• [WHAT TO DO]:
In the copy, include all of the listing exactly and none of its pictures.

#### MATERIAL TO PROCESS

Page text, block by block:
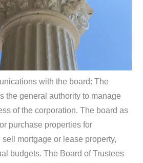
with the board: The
the general authority to manage
of the corporation. The board as
purchase properties for
mortgage or lease property,
budgets. The Board of Trustees
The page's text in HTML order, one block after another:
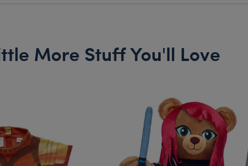
More Stuff You'll Love
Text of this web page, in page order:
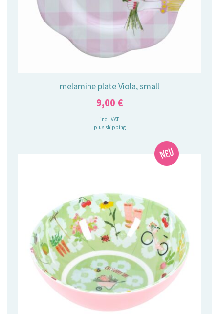
melamine plate Viola, small
9,00 €
incl. VAT
plus shipping
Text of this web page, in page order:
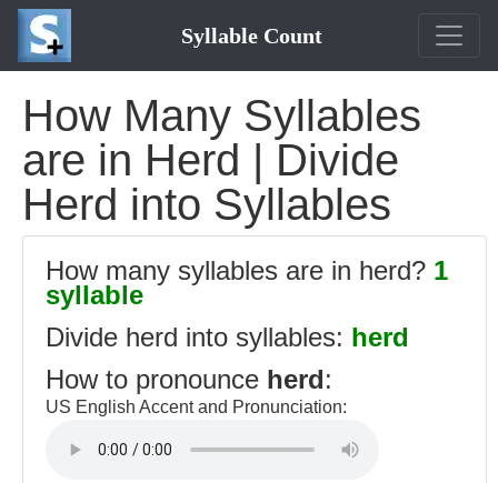
Syllable Count
How Many Syllables
are in Herd | Divide
Herd into Syllables
How many syllables are in herd? 1
syllable
Divide herd into syllables: herd
How to pronounce herd:
US English Accent and Pronunciation:
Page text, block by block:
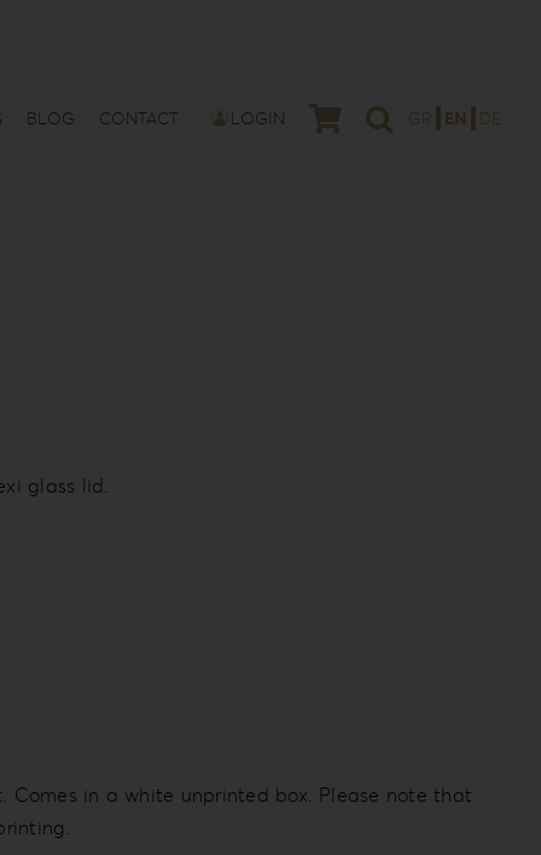
BLOG CONTACT LOGIN GR EN DE
glass lid.
in a white unprinted box. Please note that
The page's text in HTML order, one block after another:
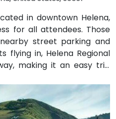
in downtown Helena,
for all attendees. Those
street parking and
flying in, Helena Regional
making it an easy trip
Public transit options
bus routes serving the
within walking distance
transportation hubs.
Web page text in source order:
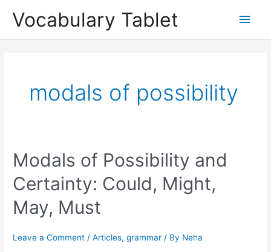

########

• [RESPONSE TO THE TASK]:
Page text, block by block:
with the board: The
the general authority to manage
of the corporation. The board as
purchase properties for
mortgage or lease property,
budgets. The Board of Trustees
The page's text in HTML order, one block after another:
More Stuff You'll Love
Text of this web page, in page order:
melamine plate Viola, small
9,00 €
incl. VAT
plus shipping
Text of this web page, in page order:
Syllable Count
How Many Syllables
are in Herd | Divide
Herd into Syllables
How many syllables are in herd? 1
syllable
Divide herd into syllables: herd
How to pronounce herd:
US English Accent and Pronunciation:
Page text, block by block:
BLOG CONTACT LOGIN GR EN DE
glass lid.
in a white unprinted box. Please note that
The page's text in HTML order, one block after another:
in downtown Helena,
for all attendees. Those
street parking and
flying in, Helena Regional
making it an easy trip
Public transit options
bus routes serving the
within walking distance
transportation hubs.
Web page text in source order:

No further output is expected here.